Only the lines below starting at the one containing "Looe Community Academy is" and ending at the one containing "Commercial Conveyor" belong in the answer, each copied exactly.
(DATASET ENTRIES begins)
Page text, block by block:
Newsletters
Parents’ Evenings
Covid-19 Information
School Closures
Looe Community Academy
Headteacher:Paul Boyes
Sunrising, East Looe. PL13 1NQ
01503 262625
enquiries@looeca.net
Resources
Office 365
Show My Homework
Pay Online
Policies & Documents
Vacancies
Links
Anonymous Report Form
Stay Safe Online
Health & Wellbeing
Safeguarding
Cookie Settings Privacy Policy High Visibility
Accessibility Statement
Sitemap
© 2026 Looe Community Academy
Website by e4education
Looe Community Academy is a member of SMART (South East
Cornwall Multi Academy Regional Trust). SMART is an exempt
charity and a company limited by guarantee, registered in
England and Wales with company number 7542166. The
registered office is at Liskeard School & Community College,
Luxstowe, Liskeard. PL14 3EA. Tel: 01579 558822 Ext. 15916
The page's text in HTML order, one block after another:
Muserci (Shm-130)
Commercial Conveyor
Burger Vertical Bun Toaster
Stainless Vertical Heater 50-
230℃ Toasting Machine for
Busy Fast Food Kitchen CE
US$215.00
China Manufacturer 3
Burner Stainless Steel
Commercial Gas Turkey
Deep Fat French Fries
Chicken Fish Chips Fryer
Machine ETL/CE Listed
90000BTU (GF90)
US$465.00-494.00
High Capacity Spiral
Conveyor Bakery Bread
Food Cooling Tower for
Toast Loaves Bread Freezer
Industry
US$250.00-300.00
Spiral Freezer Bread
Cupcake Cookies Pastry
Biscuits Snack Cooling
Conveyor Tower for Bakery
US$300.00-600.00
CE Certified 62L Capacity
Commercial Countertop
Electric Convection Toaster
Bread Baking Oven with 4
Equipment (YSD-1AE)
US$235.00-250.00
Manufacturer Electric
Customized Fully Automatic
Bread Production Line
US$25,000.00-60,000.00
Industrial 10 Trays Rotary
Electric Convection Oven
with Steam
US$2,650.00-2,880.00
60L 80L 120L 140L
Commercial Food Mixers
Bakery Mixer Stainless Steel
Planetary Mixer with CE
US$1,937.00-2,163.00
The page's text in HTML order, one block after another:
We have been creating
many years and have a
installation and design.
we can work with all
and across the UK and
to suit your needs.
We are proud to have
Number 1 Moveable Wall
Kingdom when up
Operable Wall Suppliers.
(DATASET ENTRIES ends)
## SOLUTION FOR THIS EXERCISE
Looe Community Academy is a member of SMART (South East
Cornwall Multi Academy Regional Trust). SMART is an exempt
charity and a company limited by guarantee, registered in
England and Wales with company number 7542166. The
registered office is at Liskeard School & Community College,
Luxstowe, Liskeard. PL14 3EA. Tel: 01579 558822 Ext. 15916
The page's text in HTML order, one block after another:
Muserci (Shm-130)
Commercial Conveyor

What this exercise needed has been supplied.